Problem Description
Given n unique candies and k bags, count the number of ways to distribute all the candies into the bags so that every bag contains at least one candy. Two distributions are considered different if there exists at least one bag whose set of candies in one distribution does not exactly match any bag's set in the other distribution. Return the answer modulo 10^9 + 7.
Key Insights
- The problem is equivalent to partitioning n distinct items into k non-empty, unlabeled subsets.
- This counting is given by the Stirling numbers of the second kind.
- The recurrence relation is: dp[n][k] = dp[n-1][k-1] + k * dp[n-1][k].
- Base condition: dp[0][0] = 1, with all other invalid partitions being 0.

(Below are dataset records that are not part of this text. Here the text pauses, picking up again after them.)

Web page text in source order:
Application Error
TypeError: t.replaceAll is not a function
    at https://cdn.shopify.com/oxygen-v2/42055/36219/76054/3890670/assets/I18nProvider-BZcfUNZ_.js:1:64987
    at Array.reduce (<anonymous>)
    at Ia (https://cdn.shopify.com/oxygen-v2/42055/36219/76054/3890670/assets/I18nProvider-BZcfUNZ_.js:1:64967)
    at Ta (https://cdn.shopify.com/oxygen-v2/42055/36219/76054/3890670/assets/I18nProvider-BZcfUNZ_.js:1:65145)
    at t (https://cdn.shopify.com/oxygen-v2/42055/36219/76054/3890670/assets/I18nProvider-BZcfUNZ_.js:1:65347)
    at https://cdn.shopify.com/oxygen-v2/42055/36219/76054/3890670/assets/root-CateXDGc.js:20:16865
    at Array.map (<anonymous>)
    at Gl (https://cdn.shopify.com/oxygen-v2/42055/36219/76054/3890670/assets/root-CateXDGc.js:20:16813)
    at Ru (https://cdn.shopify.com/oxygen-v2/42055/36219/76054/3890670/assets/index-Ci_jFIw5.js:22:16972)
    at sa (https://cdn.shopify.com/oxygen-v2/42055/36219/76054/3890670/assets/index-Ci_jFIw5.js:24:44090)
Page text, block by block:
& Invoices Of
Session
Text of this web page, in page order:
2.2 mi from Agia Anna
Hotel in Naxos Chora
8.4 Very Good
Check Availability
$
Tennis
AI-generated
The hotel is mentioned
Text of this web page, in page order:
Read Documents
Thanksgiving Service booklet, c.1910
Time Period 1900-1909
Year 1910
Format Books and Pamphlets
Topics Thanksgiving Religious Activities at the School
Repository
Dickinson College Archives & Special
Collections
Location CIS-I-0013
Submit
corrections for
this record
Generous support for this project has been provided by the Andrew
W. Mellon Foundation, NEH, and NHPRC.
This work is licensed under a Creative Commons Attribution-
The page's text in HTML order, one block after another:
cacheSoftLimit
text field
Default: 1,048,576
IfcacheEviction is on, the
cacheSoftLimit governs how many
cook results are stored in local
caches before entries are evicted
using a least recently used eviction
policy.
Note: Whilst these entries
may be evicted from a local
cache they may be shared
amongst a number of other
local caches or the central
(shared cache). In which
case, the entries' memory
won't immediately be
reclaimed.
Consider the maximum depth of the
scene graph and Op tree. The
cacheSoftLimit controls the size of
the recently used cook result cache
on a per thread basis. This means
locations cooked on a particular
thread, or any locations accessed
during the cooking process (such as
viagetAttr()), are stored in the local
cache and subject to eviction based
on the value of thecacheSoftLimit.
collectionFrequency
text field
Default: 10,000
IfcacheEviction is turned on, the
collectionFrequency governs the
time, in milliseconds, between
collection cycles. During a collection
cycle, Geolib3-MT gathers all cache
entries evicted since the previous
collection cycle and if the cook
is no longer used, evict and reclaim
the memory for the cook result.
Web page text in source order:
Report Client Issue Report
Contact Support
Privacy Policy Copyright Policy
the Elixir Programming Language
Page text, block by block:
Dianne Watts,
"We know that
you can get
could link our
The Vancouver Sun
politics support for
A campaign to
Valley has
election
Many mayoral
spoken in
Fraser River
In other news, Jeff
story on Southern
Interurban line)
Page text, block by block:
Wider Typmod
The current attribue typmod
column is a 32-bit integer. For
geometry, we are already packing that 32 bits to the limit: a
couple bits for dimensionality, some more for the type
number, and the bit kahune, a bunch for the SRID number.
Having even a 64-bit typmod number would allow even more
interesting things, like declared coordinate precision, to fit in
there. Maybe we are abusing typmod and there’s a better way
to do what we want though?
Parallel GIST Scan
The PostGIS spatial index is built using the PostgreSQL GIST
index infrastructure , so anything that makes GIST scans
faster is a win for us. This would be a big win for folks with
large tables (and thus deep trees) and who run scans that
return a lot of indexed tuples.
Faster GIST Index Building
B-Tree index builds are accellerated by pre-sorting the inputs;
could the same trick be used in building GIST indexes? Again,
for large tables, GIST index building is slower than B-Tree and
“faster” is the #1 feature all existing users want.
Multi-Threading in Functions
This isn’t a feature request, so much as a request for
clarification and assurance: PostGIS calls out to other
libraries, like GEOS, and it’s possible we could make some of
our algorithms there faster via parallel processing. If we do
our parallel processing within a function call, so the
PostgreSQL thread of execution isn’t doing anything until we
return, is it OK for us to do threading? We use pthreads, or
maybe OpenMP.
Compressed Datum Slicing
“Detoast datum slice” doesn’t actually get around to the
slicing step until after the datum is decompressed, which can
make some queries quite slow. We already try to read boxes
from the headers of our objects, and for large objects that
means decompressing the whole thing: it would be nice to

- Use dynamic programming with modulo arithmetic to efficiently compute the result.
Space and Time Complexity
Time Complexity: O(n * k)
Space Complexity: O(n * k)
Solution
We employ a dynamic programming approach using a 2D table dp where dp[i][j] represents the number of ways to partition i candies into j bags. For each candy, we either start a new bag (using dp[i-1][j-1]) or place it in one of the j existing bags (contributing j * dp[i-1][j]). We take all operations modulo 10^9 + 7 to manage large numbers. This method ensures that every bag has at least one candy and computes the answer efficiently.